Cette sortie des dirigeants de la Caisse en pleine campagne électorale était une commande politique qui n’avait pour but que de sauver la campagne de Jean Charest et d’assurer la réélection des libéraux. Sait-on ce que nous a coûté cette opération de transformation de la Caisse, en Caisse « électorale » de dépôt ?

« À l’automne 2008, la Caisse avait réduit du tiers (de 36,3% à 22,4%) sa pondération en actions. À l’époque, le président par intérim Fernand Perreault avait justifié la braderie en pleine débandade boursière afin « de protéger le capital des déposants ».

Ce chamboulement rapide du portefeuille avait coûté 2 milliards en 2008. (2 milliards pour faire élire Charest !)

En 2009, la sous-pondération en actions aura privé la Caisse d’un point de pourcentage en rendement, selon Bernard Morency, responsable à la Caisse des relations avec les déposants et des initiatives stratégiques. Sur un portefeuille de 120 milliards au 31 décembre 2008, la braderie aura encore coûté 1,2 milliard en manque à gagner, l’an dernier. »

Ces pertes « réalisées » auraient été évitées si le gouvernement avait répondu à l’invitation de l’opposition qui était prête à collaborer à ce que l’État vienne à la rescousse de la Caisse pour éviter la vente de feu : « …si c’est vrai que la caisse a des problèmes importants de liquidités, est-ce qu’il y a lieu d’aider la caisse au niveau des liquidités ? Il va falloir voir. Mais, d’abord, on veut savoir » : (M. Legault, 4 novembre 2008).

Mais Mme Jérôme-la Sacoche-Forget a préféré continuer à cacher la situation plutôt que de répondre à l’invitation de l’opposition pour ne pas que la gravité de la situation de la Caisse soit connue du public, ce qui eut été désastreux en pleine campagne électorale. Combien nous a vraiment coûté cette manœuvre bassement politique, au MINIMUM 3,2 milliards. Rappelons que le PLQ venait d’être élue avec le slogan : L’économie d’abord, Oui (apprécier l’ironie)

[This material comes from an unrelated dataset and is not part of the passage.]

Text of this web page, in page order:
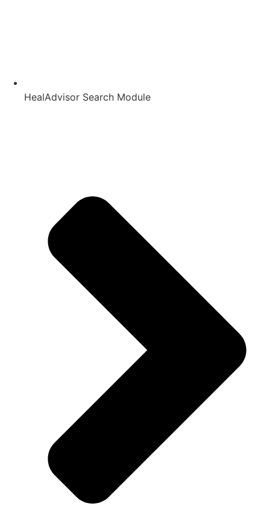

On sait maintenant que cette vente de feu a eu des incidences, non seulement sur les résultats de 2008 mais aussi sur ceux de 2009 :

« La sous-pondération des marchés boursiers au début de 2009 a fait rater à la Caisse une partie de la relance des Bourses. C’est d’ailleurs dans le premier semestre que la Caisse a souffert de la comparaison avec l’indice de référence de ce secteur. L’institution avait alors enregistré un rendement légèrement négatif (-0,3%), pendant que l’indice était à 4,7%. Dans le deuxième semestre, la Caisse a fait mieux, avec un rendement de 10,4%, contre 9% pour l’indice. »

Conclusion : si la Caisse n’avait pas été victime de ce tripotage politique qui l’a rendu vulnérable aux produits dérivés et au chambardement de sa Direction durant la pire crise financière de son histoire, elle aurait évité une sous-performance de 15 milliards en 2 ans (2008-09). Et qui sait, elle aurait peut-être profité de cette crise pour faire un malheur plutôt que de le subir.

On comprend que Jean Charest ait tout fait pour camoufler sa responsabilité sur le pire désastre financier de notre hsitoire. Mais peut on compter sur la CAQ pour faire la lumière sur pourrait bien être la fraude du siècle ?

Voici pourquoi la CAQ, dirigé par François Legault, ne fera jamais la lumière sur ses pertes de 10 milliards :

François Legault a demandé à Monique Jérôme-Forget de rejoindre la CAQ. Mme La sacoche elle-même responsable de la Caisse au moment du désastre et qui a tout fait pour nous cacher la vérité :
La crédibilisé de François Legault : La question qui tue

François Rebello, avant de partir, a confirmé que M.François Legault ne voulait pas brasser l’affaire des pertes à la Caisse, pour ne pas déranger du monde (lire ses amis)


HORS TEXTE

Vous aurez reconnu François Rebello parlant en conférence de presse ,en compagnie de François Legault. Il venait de joindre la CAQ.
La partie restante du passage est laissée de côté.